I remember seeing the Cursed Video as an unexplained ad at least twice, by the way. That TikTok also indicates that DreamWorks straight-up sent copies of the tape to Hot Topic stores, as well as planting them under actual movie theater seats. While running my movie site, I heard at least one story of someone finding a tape on the sink counter of a restroom at a club. Did the marketing department actually plant tapes in bathrooms—or did a freaked-out recipient leave it there, hoping to dodge the "curse"?

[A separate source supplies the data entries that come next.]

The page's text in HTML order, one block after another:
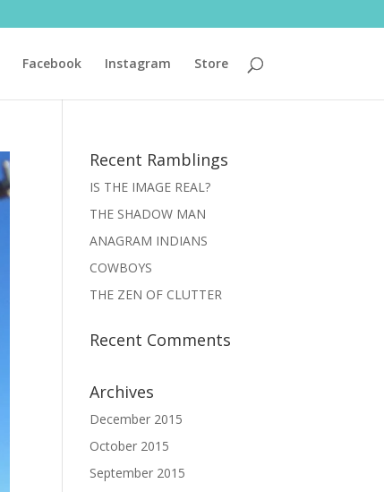
Facebook Instagram Store
Recent Ramblings
IS THE IMAGE REAL?
THE SHADOW MAN
ANAGRAM INDIANS
COWBOYS
THE ZEN OF CLUTTER
Recent Comments
Archives
December 2015
October 2015
September 2015
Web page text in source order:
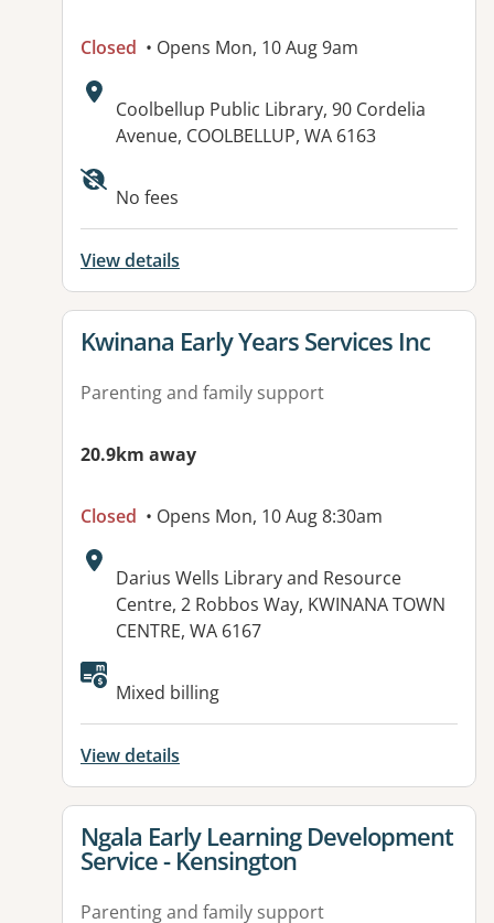
Closed • Opens Mon, 10 Aug 9am
Address:
Coolbellup Public Library, 90 Cordelia
Avenue, COOLBELLUP, WA 6163
No fees
View details
View details for
Kwinana Early Years Services Inc
Parenting and family support
20.9km away
Closed • Opens Mon, 10 Aug 8:30am
Address:
Darius Wells Library and Resource
Centre, 2 Robbos Way, KWINANA TOWN
CENTRE, WA 6167
Mixed billing
View details
View details for
Ngala Early Learning Development
Service - Kensington
Parenting and family support
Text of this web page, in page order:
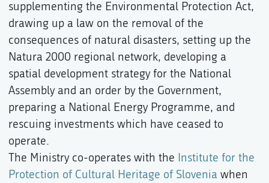
supplementing the Environmental Protection Act,
drawing up a law on the removal of the
consequences of natural disasters, setting up the
Natura 2000 regional network, developing a
spatial development strategy for the National
Assembly and an order by the Government,
preparing a National Energy Programme, and
rescuing investments which have ceased to
operate.
The Ministry co-operates with the Institute for the
Protection of Cultural Heritage of Slovenia when
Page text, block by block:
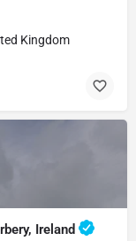
Kingdom
Ireland
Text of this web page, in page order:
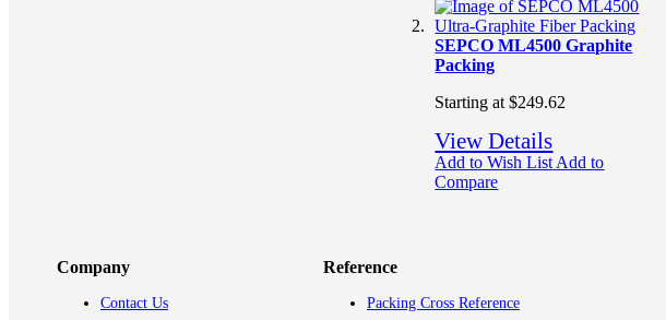
SEPCO ML4500 Graphite
Packing
Starting at $249.62
View Details
Add to Wish List Add to
Compare
Company
Contact Us
Reference
Packing Cross Reference
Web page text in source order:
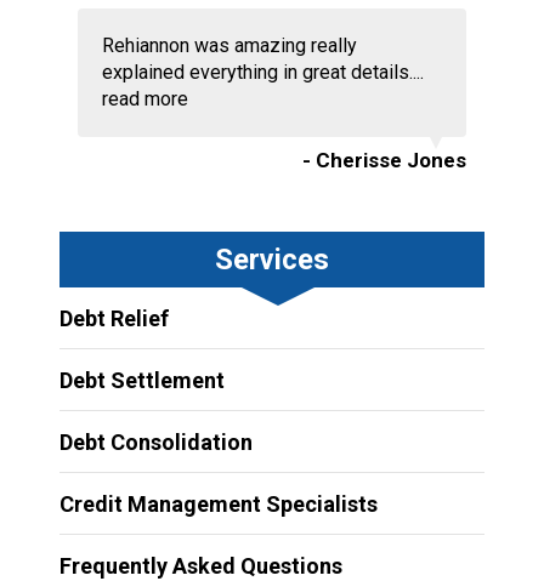
Rehiannon was amazing really
explained everything in great details....
read more
- Cherisse Jones
Services
Debt Relief
Debt Settlement
Debt Consolidation
Credit Management Specialists
Frequently Asked Questions
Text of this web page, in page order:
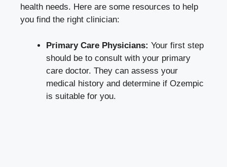
health needs. Here are some resources to help
you find the right clinician:
Primary Care Physicians: Your first step
should be to consult with your primary
care doctor. They can assess your
medical history and determine if Ozempic
is suitable for you.
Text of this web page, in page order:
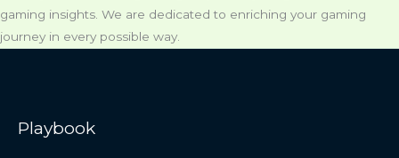
gaming insights. We are dedicated to enriching your gaming
journey in every possible way.
Playbook
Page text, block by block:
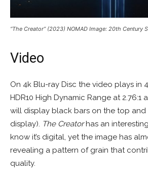
“The Creator” (2023) NOMAD Image: 20th Century
Video
On 4k Blu-ray Disc the video plays in
HDR10 High Dynamic Range at 2.76:1
will display black bars on the top and
display).
The Creatorhas an
know it’s digital, yet the image has
revealing a pattern of grain that
quality.
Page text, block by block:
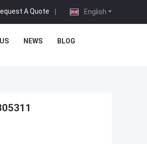
English
A Quote |
NEWS BLOG
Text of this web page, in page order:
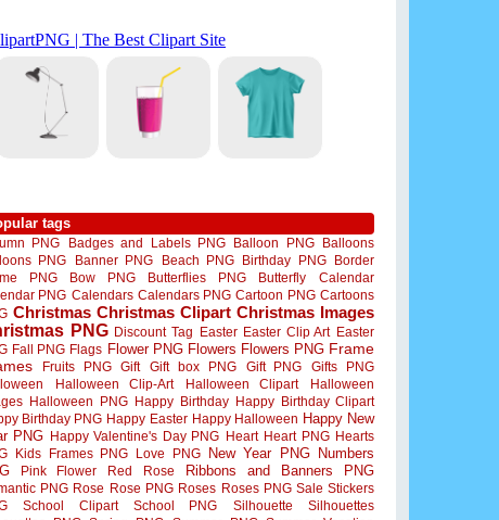
tags
PNG Badges and Labels PNG Balloon PNG
Balloons
PNG
Banner PNG Beach PNG Birthday PNG
Border
PNG
Bow PNG Butterflies PNG Butterfly
Calendar
PNG Calendars Calendars PNG Cartoon PNG Cartoons
Christmas Christmas Clipart Christmas Images
PNG Discount Tag Easter Easter Clip Art Easter
Fall PNG Flags Flower PNG Flowers Flowers PNG Frame
Fruits PNG Gift Gift box PNG Gift PNG
Gifts PNG
Halloween Clip-Art Halloween Clipart
Halloween
Halloween PNG Happy Birthday Happy Birthday Clipart
Birthday PNG Happy Easter Happy Halloween Happy New
PNG Happy Valentine's Day PNG Heart Heart PNG Hearts
Kids Frames PNG Love PNG New Year PNG
Numbers
Pink Flower Red Rose Ribbons and Banners PNG
PNG Rose Rose PNG Roses Roses PNG Sale Stickers
School Clipart School PNG Silhouette
Silhouettes
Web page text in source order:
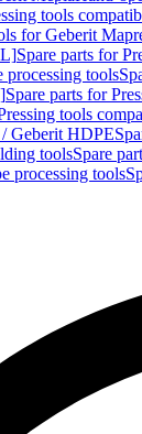
tools
for Geberit
Spare parts for
processing tools
Spare parts for
tools
Geberit HDPE
toolsSpare
processing tools
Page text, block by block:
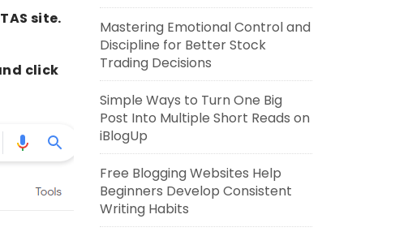
site.
click
Mastering Emotional Control and
Discipline for Better Stock
Trading Decisions
Simple Ways to Turn One Big
Post Into Multiple Short Reads on
iBlogUp
Free Blogging Websites Help
Beginners Develop Consistent
Writing Habits
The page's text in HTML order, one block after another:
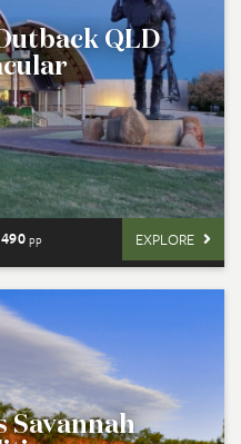
QLD
pp EXPLORE
Savannah

(I haven't embedded the Cursed Video here, by the way—but I could have. If you'd like to see the American take on it, you can watch both the full version and the shorter variant that appeared in the movie itself. A text description of what the fuck you're even looking at is here [content note for both: blood, insects, animal death, body horror, and suicide by falling]. The original version from the Japanese film is shorter, and it's eerie rather than gruesome.)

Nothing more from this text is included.